-
Notifications
You must be signed in to change notification settings - Fork 35
CUB 200 Image Classification
In this tutorial we are going to train a classification model using the CUB-200-2011 dataset. This dataset contains 200 species of birds, each with roughly 30 training images and 30 testing images, and has become a staple for testing new ideas for fine-grained visual classification.
A few research papers claim that they can get over 80% accuracy on this dataset using only the images, no bounding boxes or parts are needed. Jaderberg et al. claim that they can acheive 82.3% with the Inception-V2 architecture and Krause et al. claim that they can get 84.4% accuracy with the Inception-V3 architecture. In this tutorial we'll use the Inception-V3 architecture and see if we can reproduce the 84.4% accuracy.

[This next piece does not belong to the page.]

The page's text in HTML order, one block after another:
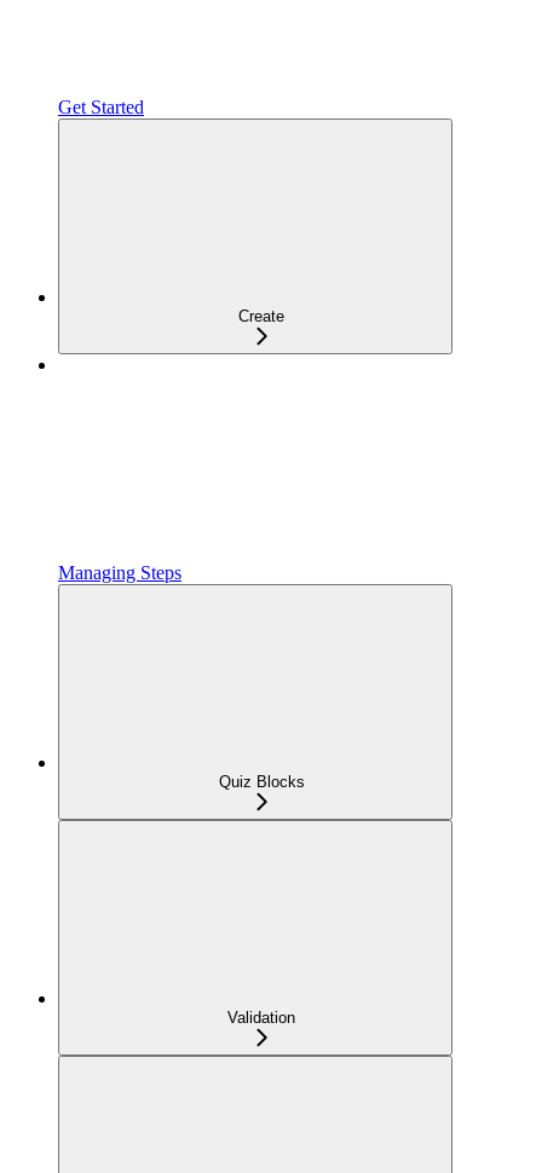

You can find the dataset website here. The dataset files are relatively small (about 1.3 GB when untared) and should easily fit on your machine.
$ wget http://www.vision.caltech.edu/visipedia-data/CUB-200-2011/CUB_200_2011.tgz
$ tar -xzf CUB_200_2011.tgz
We will use the tfrecords repo to create the tfrecord files that we can use to train and test the model. You'll need to clone that repo:
$ cd ~/code
$ git clone https://github.com/visipedia/tfrecords.git
Before we can call the create()
method in create_tfrecords.py we will need to format the CUB data. You can find a script for doing this formatting here. Fire up an ipython terminal and %cpaste
that script into the terminal. Now we can format the CUB dataset:
# make sure you have %cpasted the script
# Change these paths to match the location of the CUB dataset on your machine
cub_dataset_dir = "/media/drive2/datasets/CUB_200_2011"
cub_image_dir = "/media/drive2/datasets/CUB_200_2011/images"
# we need to create a file containing the size of each image in the dataset.
# you only need to do this once. scipy is required for this method.
# Alternatively, you can create this file yourself.
# Each line of the file should have <image_id> <width> <height>
create_image_sizes_file(cub_dataset_dir, cub_image_dir)
# Now we can create the datasets
train, test = format_dataset(cub_dataset_dir, cub_image_dir)
train, val = create_validation_split(train, fraction_per_class=0.1, shuffle=True)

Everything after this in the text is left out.